Every line below that carries the word "account" needs to be copied.

◇ ◇ ◇ ◇ ◇ ◇ ◇

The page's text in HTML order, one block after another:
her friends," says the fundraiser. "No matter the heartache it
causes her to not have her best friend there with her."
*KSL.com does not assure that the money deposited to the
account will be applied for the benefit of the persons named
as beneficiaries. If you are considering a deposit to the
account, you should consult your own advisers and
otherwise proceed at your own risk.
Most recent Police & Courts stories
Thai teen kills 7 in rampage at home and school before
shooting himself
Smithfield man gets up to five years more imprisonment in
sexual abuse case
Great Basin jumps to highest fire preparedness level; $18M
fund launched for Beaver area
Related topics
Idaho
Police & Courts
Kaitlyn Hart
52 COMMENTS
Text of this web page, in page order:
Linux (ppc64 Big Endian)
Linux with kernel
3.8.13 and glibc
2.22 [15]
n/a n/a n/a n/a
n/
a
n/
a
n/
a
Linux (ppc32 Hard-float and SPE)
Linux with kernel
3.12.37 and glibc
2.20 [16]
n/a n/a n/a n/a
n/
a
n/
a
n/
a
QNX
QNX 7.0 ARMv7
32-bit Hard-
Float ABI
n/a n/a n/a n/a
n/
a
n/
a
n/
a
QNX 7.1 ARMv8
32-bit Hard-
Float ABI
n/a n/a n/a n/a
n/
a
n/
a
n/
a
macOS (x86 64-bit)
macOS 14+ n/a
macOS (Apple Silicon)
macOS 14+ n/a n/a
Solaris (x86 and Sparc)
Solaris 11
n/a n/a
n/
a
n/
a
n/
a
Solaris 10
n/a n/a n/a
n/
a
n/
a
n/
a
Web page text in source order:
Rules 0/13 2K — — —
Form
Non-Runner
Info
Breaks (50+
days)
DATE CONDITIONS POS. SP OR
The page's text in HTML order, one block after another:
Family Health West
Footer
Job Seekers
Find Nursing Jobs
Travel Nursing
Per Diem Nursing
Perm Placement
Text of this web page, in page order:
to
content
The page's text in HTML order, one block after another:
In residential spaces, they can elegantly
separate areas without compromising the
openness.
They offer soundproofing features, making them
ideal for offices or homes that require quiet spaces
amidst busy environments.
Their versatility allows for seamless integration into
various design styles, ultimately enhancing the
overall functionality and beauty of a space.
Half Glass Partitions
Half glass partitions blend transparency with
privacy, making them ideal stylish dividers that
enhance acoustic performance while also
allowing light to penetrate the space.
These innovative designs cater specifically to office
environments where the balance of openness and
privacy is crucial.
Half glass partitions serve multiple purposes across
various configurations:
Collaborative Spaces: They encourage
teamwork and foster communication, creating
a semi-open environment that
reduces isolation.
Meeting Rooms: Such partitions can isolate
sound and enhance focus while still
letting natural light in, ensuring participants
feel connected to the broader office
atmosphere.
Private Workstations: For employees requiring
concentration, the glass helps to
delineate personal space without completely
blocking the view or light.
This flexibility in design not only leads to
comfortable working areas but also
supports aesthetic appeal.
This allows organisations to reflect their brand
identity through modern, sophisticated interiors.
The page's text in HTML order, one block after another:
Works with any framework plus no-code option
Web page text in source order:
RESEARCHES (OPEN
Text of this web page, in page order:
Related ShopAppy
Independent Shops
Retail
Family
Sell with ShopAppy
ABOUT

◇ ◇ ◇ ◇ ◇ ◇ ◇

Solution to this task:
account will be applied for the benefit of the persons named
account, you should consult your own advisers and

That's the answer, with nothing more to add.